PROBLEM:
Please give the lines below again exactly as they stand, from the one that contains "He proceeded to" up to and including the one that contains "Waterfront Apartments", leaving all pictures out.

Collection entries
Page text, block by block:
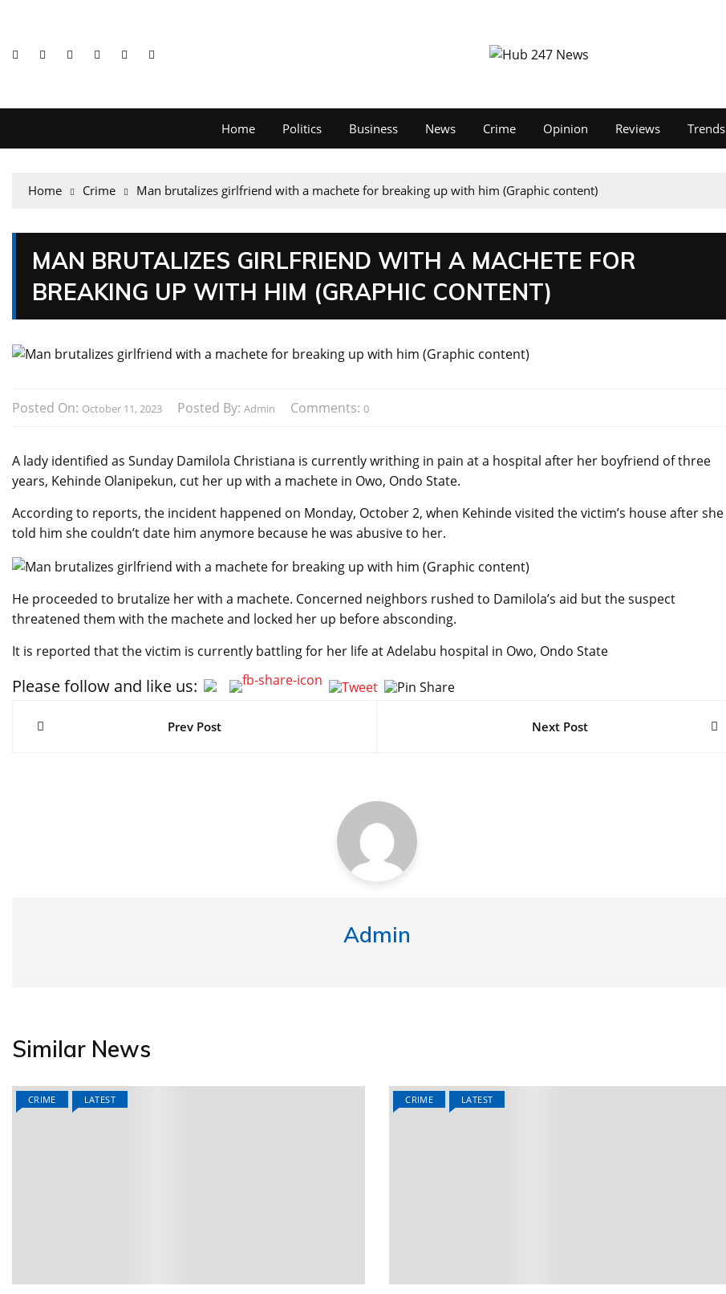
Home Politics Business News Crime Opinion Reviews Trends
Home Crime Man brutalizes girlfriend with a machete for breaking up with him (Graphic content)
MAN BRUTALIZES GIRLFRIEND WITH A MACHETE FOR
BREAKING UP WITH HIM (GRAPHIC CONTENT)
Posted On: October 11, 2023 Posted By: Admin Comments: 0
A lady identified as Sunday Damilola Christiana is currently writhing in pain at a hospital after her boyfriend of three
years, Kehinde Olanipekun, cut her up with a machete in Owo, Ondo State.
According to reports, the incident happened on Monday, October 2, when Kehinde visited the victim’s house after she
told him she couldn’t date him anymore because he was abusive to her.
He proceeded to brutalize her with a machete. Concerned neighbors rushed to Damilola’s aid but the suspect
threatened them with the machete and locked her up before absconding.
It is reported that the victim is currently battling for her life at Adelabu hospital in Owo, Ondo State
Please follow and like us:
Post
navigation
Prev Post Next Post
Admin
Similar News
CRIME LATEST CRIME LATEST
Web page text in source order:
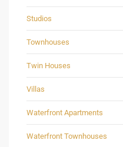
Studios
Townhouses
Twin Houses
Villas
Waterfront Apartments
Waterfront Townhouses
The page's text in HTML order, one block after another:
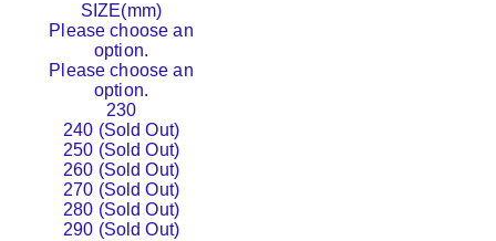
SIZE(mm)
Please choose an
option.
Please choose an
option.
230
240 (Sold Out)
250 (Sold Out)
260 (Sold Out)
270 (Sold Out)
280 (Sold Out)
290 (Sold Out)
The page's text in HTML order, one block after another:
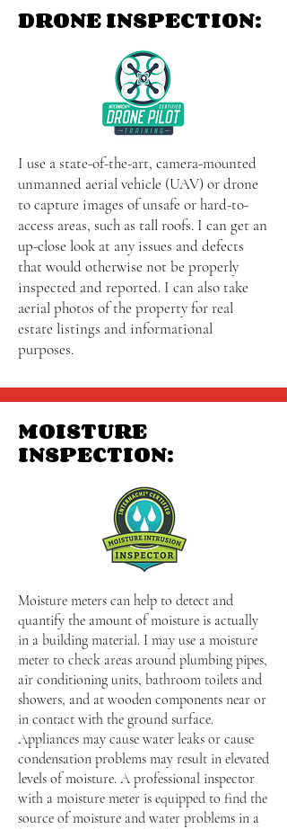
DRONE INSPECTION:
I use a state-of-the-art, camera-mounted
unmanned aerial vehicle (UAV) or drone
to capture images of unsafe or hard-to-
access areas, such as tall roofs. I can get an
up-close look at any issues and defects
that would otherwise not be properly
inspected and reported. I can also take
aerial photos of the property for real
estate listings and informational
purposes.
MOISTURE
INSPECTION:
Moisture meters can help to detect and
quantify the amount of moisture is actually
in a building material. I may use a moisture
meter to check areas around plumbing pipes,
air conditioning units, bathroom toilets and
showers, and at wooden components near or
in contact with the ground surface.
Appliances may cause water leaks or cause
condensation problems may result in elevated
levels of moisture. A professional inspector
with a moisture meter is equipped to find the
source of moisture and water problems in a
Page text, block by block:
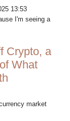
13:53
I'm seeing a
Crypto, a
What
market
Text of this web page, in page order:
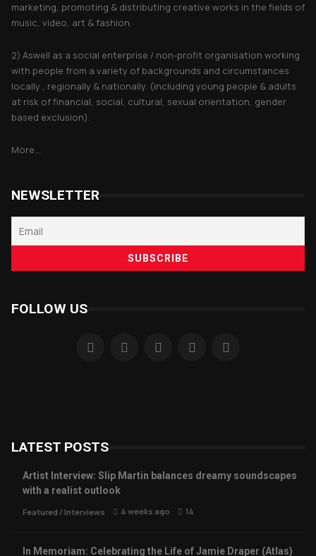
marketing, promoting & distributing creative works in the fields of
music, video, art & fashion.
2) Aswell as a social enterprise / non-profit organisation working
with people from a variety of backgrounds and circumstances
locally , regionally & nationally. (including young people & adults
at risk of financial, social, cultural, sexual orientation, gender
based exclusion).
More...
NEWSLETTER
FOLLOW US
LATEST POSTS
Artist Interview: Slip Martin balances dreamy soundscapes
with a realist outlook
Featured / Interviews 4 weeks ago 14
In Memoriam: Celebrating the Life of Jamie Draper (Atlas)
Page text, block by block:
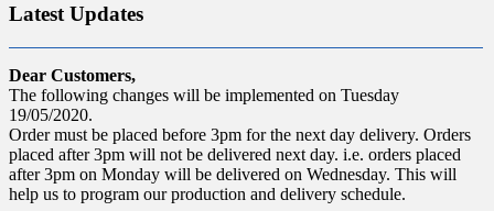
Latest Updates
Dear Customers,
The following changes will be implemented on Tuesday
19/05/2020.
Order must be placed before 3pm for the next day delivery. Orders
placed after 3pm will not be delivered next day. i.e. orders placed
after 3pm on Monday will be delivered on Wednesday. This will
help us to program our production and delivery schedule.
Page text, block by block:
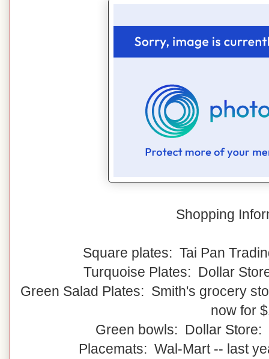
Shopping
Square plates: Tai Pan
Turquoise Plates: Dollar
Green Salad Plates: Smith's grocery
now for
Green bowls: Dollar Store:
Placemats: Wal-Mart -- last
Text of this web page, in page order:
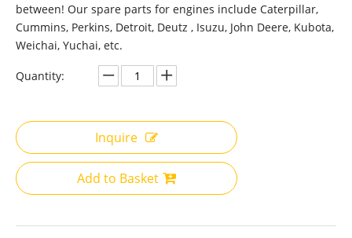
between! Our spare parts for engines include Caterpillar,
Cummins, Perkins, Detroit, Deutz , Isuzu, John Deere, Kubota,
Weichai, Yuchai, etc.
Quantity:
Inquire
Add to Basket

WRITTEN RESPONSE:
He proceeded to brutalize her with a machete. Concerned neighbors rushed to Damilola’s aid but the suspect
threatened them with the machete and locked her up before absconding.
It is reported that the victim is currently battling for her life at Adelabu hospital in Owo, Ondo State
Please follow and like us:
Post
navigation
Prev Post Next Post
Admin
Similar News
CRIME LATEST CRIME LATEST
Web page text in source order:
Studios
Townhouses
Twin Houses
Villas
Waterfront Apartments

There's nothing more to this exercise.